November 22, 20236 min read


Are you one of those people asking, how can eating chocolate be part of a healthy diet? Well, here's the secret to how I did it:

  • creamed/ smoothly blended cottage cheese, preferably low calorie

  • low calorie chocolate protein powder

With those 2 seemingly odd partners, the magic can begin. These form the basis for a high protein, low calorie dessert - what's not to love!

Recipe for Magic

I started with a recipe by The Best Cottage Cheese Edible Cookie Dough - Lifestyle of a Foodie

  • 8 oz cottage cheese

  • ⅔ cup almond flour

  • 1 scoop vanilla protein powder

  • 1 teaspoon vanilla extract

  • 2 tablespoon maple syrup

  • ½ cup chocolate chunks

However I made some modifications to fit with my not-a-diet but more like a concerted effort to eat-more-protein-while-in-a-caloric-deficit eating pattern (eeek that sounds like a diet but isn't for reasons I'll cover in a future post ;-). In addition to using low calorie versions of cottage cheese and protein powder, the corners I cut include:

  • low calorie almond flour (more expensive but the calorie bomb of regular almond flour gave me a shock. As a side note, the author of the recipe wrote that using almond flour made it gluten free. Personally I'm curious if regular flour will work or in some combination with almond flour).

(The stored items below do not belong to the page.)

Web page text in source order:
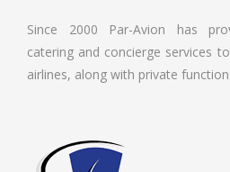
Since 2000 Par-Avion has
catering and concierge services
airlines, along with private
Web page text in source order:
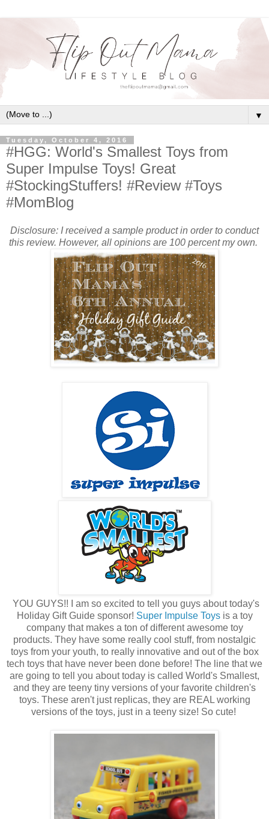
▼
Tuesday, October 4, 2016
#HGG: World's Smallest Toys from
Super Impulse Toys! Great
#StockingStuffers! #Review #Toys
#MomBlog
Disclosure: I received a sample product in order to conduct
this review. However, all opinions are 100 percent my own.
YOU GUYS!! I am so excited to tell you guys about today's
Holiday Gift Guide sponsor! Super Impulse Toysis a toy
company that makes a ton of different awesome toy
products. They have some really cool stuff, from nostalgic
toys from your youth, to really innovative and out of the box
tech toys that have never been done before! The line that we
are going to tell you about today is called World's Smallest,
and they are teeny tiny versions of your favorite children's
toys. These aren't just replicas, they are REAL working
versions of the toys, just in a teeny size! So cute!

  • chocolate protein powder cause it was on my shelf, whereas vanilla protein powder wasn't on the local shop's shelf plus I wasn't sure if I would like the recipe... I mean blended cottage cheese and protein powder, really?!?! But, yes, the plot twist worked wonders.

  • half the amount of maple syrup and then added a splash of liquid sweetener.

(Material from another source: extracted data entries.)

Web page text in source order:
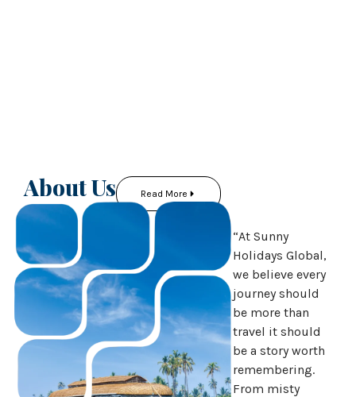
About Us Read More
“At Sunny
Holidays Global,
we believe every
journey should
be more than
travel it should
be a story worth
remembering.
From misty
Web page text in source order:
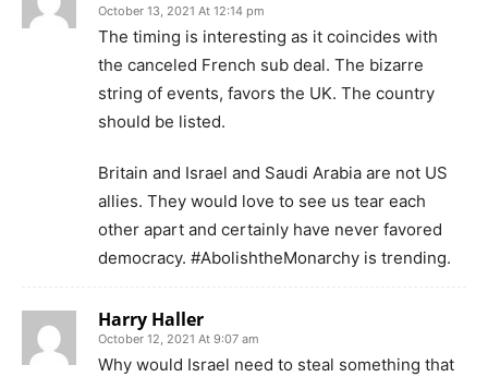
October 13, 2021 At 12:14 pm
The timing is interesting as it coincides with
the canceled French sub deal. The bizarre
string of events, favors the UK. The country
should be listed.
Britain and Israel and Saudi Arabia are not US
allies. They would love to see us tear each
other apart and certainly have never favored
democracy. #AbolishtheMonarchy is trending.
Harry Haller
October 12, 2021 At 9:07 am
Why would Israel need to steal something that

The first time I made it, I gradually added the flour which turned into good opportunities for me and my teen boy to taste it 😜. And that resulted in a few discoveries:

  • used less almond flour than the recipe required because we felt it was getting mealy

  • in future versions, I added even less flour and it was then more like a cream filling or icing.

When I make the cookie dough version, I eat it with dark chocolate and almond chunks. It is a heavy dessert so a small portion is satisfying. With the icing version, I spread it on plain cookies like digestive biscuits.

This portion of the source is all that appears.